Surfing Photons

Surfing Photons is an interactive installation designed and built in TouchDesigner. It connects viewers to a visualization of light through a motion tracking interface, recorded and deployed via Python module. 

Conceputal Basis

I have long been fascinated by water and its metaphoric relationship to a lot of (at least my) life. Recently, I have begun thinking about light in much the same way. Arbiter of perception, light modulates everything in our conscious world. It allows us to see up close (microscopes), far away (stars), and enjoy the breathtaking beauty of the world at normal zoom as well.

Depending on your point of view, light can be measured like a wave, or like a particle. A particle representation of a unit of light is known as a photon. This duality is a function of the observer and their limitations, or constraints.

Surfing Photons adopts a particle representation of light distorted by waves of a different type: A shallow water simulation, like the ocean surface (or top of a pool). These waves refract rays of light, distorting them and creating caustic patterns on objects beneath the surface.

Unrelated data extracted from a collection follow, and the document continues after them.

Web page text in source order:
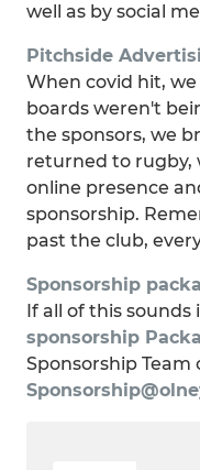
well as by social
Pitchside
When covid hit,
boards weren't
the sponsors, we
returned to rugby,
online presence
sponsorship.
past the club,
Sponsorship
If all of this
sponsorship
Sponsorship Team
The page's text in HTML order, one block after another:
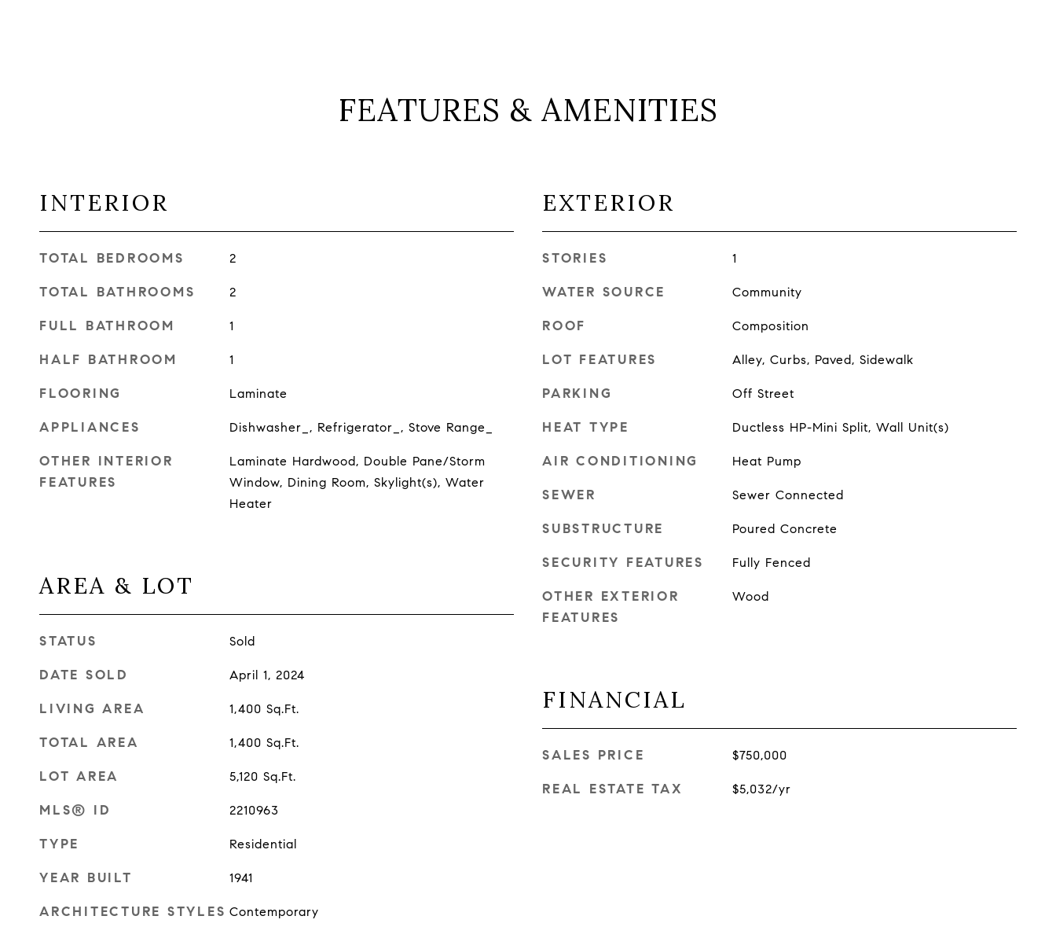
FEATURES & AMENITIES
INTERIOR
TOTAL BEDROOMS 2
TOTAL BATHROOMS 2
FULL BATHROOM 1
HALF BATHROOM 1
FLOORING Laminate
APPLIANCES Dishwasher_, Refrigerator_, Stove Range_
OTHER INTERIOR
FEATURES
Laminate Hardwood, Double Pane/Storm
Window, Dining Room, Skylight(s), Water
Heater
AREA & LOT
STATUS Sold
DATE SOLD April 1, 2024
LIVING AREA 1,400 Sq.Ft.
TOTAL AREA 1,400 Sq.Ft.
LOT AREA 5,120 Sq.Ft.
MLS® ID 2210963
TYPE Residential
YEAR BUILT 1941
ARCHITECTURE STYLES Contemporary
EXTERIOR
STORIES 1
WATER SOURCE Community
ROOF Composition
LOT FEATURES Alley, Curbs, Paved, Sidewalk
PARKING Off Street
HEAT TYPE Ductless HP-Mini Split, Wall Unit(s)
AIR CONDITIONING Heat Pump
SEWER Sewer Connected
SUBSTRUCTURE Poured Concrete
SECURITY FEATURES Fully Fenced
OTHER EXTERIOR
FEATURES
Wood
FINANCIAL
SALES PRICE $750,000
REAL ESTATE TAX $5,032/yr
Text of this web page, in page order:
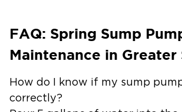
FAQ: Spring Sump
Maintenance in Greater
How do I know if my sump
correctly?
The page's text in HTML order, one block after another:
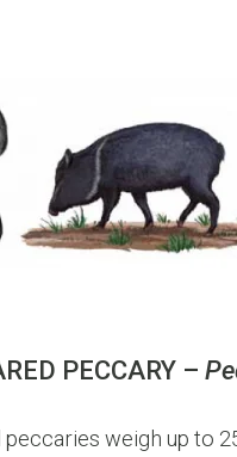
PECCARY –
peccaries weigh up to
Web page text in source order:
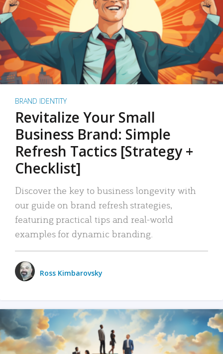
BRAND IDENTITY
Revitalize Your Small
Business Brand: Simple
Refresh Tactics [Strategy +
Checklist]
Discover the key to business longevity with
our guide on brand refresh strategies,
featuring practical tips and real-world
examples for dynamic branding.
Ross Kimbarovsky

This concept inspired Surfing Photons, connecting two of my favorite metaphors for life: light and water. Try to get as much of both as you can.

Project Description

Role: Designer and Developer
Technology: TouchDesigner, Arduino, Kinect, Point Cloud

A (Brief) Description of Caustics

Caustic simulation that takes in a surface (e.g. water in a pool) and map of incoming light direction. A simulated photon of incoming light is refracted by the surface, changing its direction of travel (represented as a ray). Photons are visualized via instanced point geometry, with the instance position calculated by intersecting the refracted ray with some bounding object (e.g. the bottom of the pool). In this project, the bounding object is either a plane or a hemisphere.

I explain the technical concepts and implemenation in TouchDesigner here.

Project States

With this setup, many visual results emerge from a selection of a few surface/light maps and choice of bounding object. Three parametrized vector fields were defined for use as maps in this project (each with independent parameter controls):
  • Fluid simulation driven by optical flow
  • Customized Simplex noise field
  • Customized Perlin noise field

The "state" relevant in this context is what input a map is used for, thus the project state at any given point in time can be determined by an integer where each digit represents the map selection of a given input. For example, a state of 102 would mean:
  • Map 1 -> Input 0
  • Map 0 -> Input 1
  • Map 2 -> Input 2

As shown in the diagram above, these maps are interchangeably used for the surface map, light direction map, or an optional distortion map (applied after refraction), depending on the project's current state (see below). Permutations can vary significantly (order matters), creating a cohesive, rich environment inviting exploration.

Project Inputs

Users explore (interact) in this project via a Kinect sensor and Arduino:

  • Kinect depth map output is used to isolate the viewer and provide an input to the optical flow algorithm driving the fluid simulation (allowing the viewer's action to affect the simulated surface as if they were in water).
  • Kinect skeleton tracking maps user gestures to parameters affecting one of the three input vector fields (e.g. raising right hand corresponds to increasing the amplitude of the Perlin noise field being used as light direction map)
  • Arduino monitors heartrate information used for subtle, ambient dynamics

So, users can move their bodies to tweak parameters a given map currently in use as any one of the surface map, light direction map, or distortion map. While creating a dense space of possible interactions, this setup quite chaotic and required some refinement to make the interactions legible.

Designing Interaction

To provide some structure and support and iterative experience design workflow, an abstract Interaction construct was created, associating an input CHOP channel (e.g. position of user's hand) on the range [a,b] to an target Parameter on the range [c,d]. A custom Python extension saves Interactions in a Table DAT and provides functionality to easily "activate" any set of interactions during a performance.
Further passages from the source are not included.